The Counterfactuals with prototypes require that the model, be it a black or white box model, be differentiable which random forests aren't. Hence I'm not sure you'll get good results using this method. You might want to look at the CounterfactualRL method instead. (This example uses a random forest classifier)

w.r.t. your issue I'm finding it difficult to recreate.
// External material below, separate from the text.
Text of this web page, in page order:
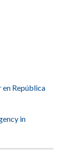
en República
in

The following:

from sklearn.ensemble import RandomForestClassifier

X = x_test[1].reshape((1,) + x_test[1].shape)
shape = X.shape

clf = RandomForestClassifier(ccp_alpha=0.1, criterion='entropy', max_depth=1,
        max_features=None, max_samples=0.5,
        min_impurity_decrease=0.1, min_samples_leaf=0.5,
        min_samples_split=0.1, min_weight_fraction_leaf=0.5,
        n_estimators=1)

clf.fit(x_train, y_train)

predict_fn = lambda x: clf.predict(x)
predict_fn(np.zeros(shape)).shape[1]

cf = CounterfactualProto(predict_fn, shape, use_kdtree=True, theta=10., max_iterations=1000,
                         feature_range=(x_train.min(axis=0), x_train.max(axis=0)), 
                         c_init=1., c_steps=10)

Doesn't throw the same error. How does your code differ exactly? If you could copy and paste the entire code altogether it might help.

pranavn91 commented 1 year ago

Thanks I will try the new link. The error goes if i one-hot encode the labels. I did not do this as the data was binary. My bad.